アギーラの身命に危険があるかもしれないようなことは、全力拒否というのがミイの構えだ。そしてギークとしても、万が一アギーラの身体が失われると言うことは、それすなわちミイが自分の中にまたしても戻ってきて、彼の自由が失われる事を意味していた。
その案はギークとしてもミイとしても、採用できるものではなかったのだ。
崖下に降りるしかない。故に、そういう結論になった。現在地点は絶壁の中腹辺り。虫の体躯を緩衝材にするなら、まだアギーラの身体の操縦になれたとは言い難いミイはギークが抱きかかえるとして、恐らくは何とかなるだろう。
それが、ギークとミイの目算だった。波浪打ち寄せる波打ち際であり、着陸できる範囲は極々狭く、強い風が不規則に吹き荒れていた。特に風のせいで、思った以上にそれは難しい事だったが、虫の死骸を下敷きにして何とか無事に、ギークは着地を成功させた。
崖を登るのは諦めて、下に降りた。そうすると次の問題としては、この崖下からはどこかに移動できるものなのかという点だ。ギークもミイも泳げはしない。仮に泳げたとしても荒波打ち寄せる海に入るという選択肢はない。
上から俯瞰した限り、暫くは歩いていけそうな砂利浜が続いていたのだが、どこかで途切れて仕舞わないとも限らない。そうなってしまえば立ち往生の懸念があった。

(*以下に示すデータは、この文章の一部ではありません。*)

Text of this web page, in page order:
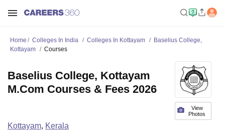
Home Colleges In India Colleges In Kottayam
Baselius College,
Kottayam
Courses
View
Photos
Baselius College, Kottayam
M.Com Courses & Fees 2026
Kottayam, Kerala
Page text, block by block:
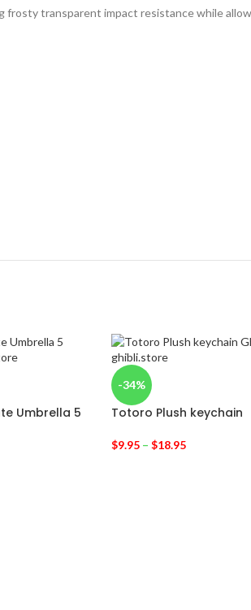
frosty transparent impact resistance while
Umbrella 5
-34%
Totoro Plush keychain
$9.95– $18.95
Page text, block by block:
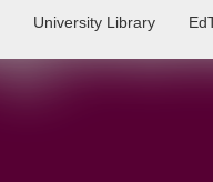
University Library
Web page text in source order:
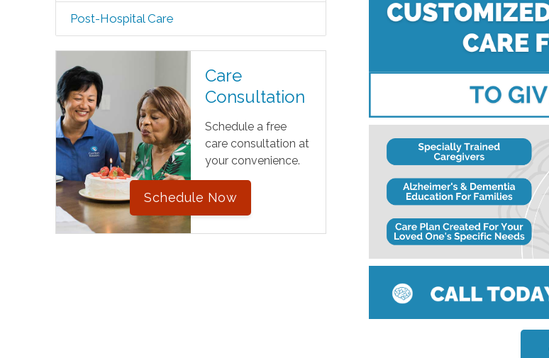
Post-Hospital Care
Care
Consultation
Schedule a free
care consultation at
your convenience.
Schedule Now
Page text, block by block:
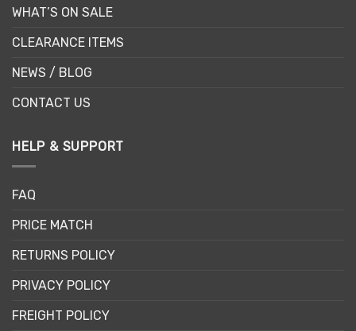
WHAT’S ON SALE
CLEARANCE ITEMS
NEWS / BLOG
CONTACT US
HELP & SUPPORT
FAQ
PRICE MATCH
RETURNS POLICY
PRIVACY POLICY
FREIGHT POLICY
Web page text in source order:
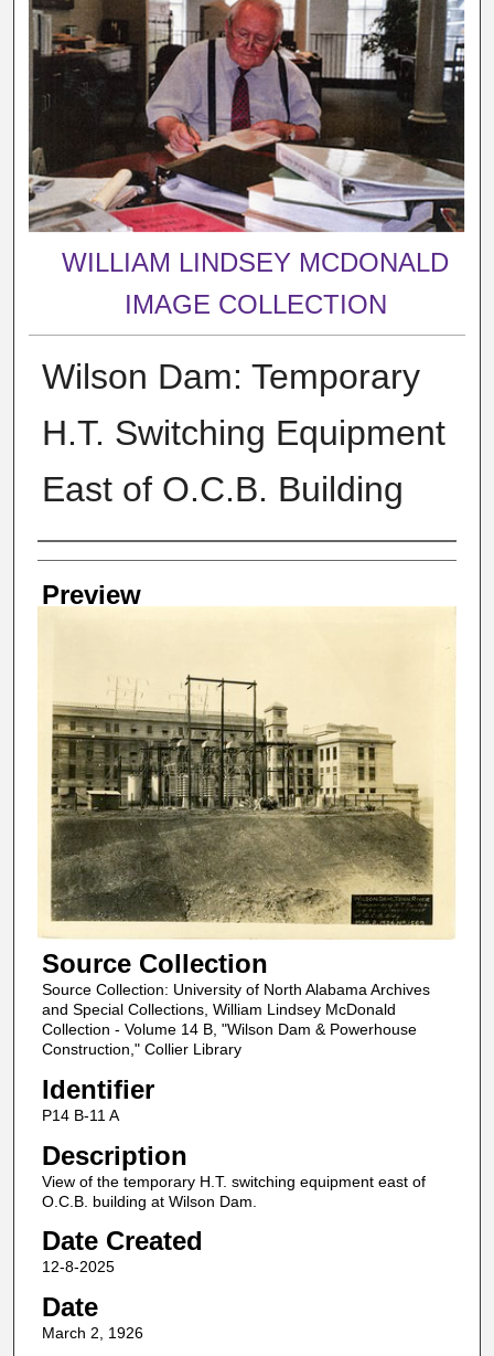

最悪、いったんアギーラの身体は安全そうな場所に横たえ、ギークおよびミイが崖上に戻って、それから別途アギーラの身体を確実に引き上げる事ができる方法を探すというのが腹案になるのだが、安全そうな場所と思ったら満潮で水没した、なんてこともあり得ないとは言えず、身体を安全確実に引き上げる手段にも特に宛はなく、それは他にどうしようもなくなったら詳細を考えようと言うくらいの案である。
「洞窟があるの」
「そのようだな」
崖下を歩いて暫く、ミイとギークは、糸に吊られて上から見下ろした際には死角だった辺りに、崖肌にぽっかりと口を開けた、黒い洞の入り口を発見した。
いわゆる、鍾乳洞というものだろう。つららの様な岩が数多、天井から地面に向けて、そして地面からは天井に向けて、乱杭に生えている。奥がどこまで続いているのか、入り口からはまるで見通せない深さがあった。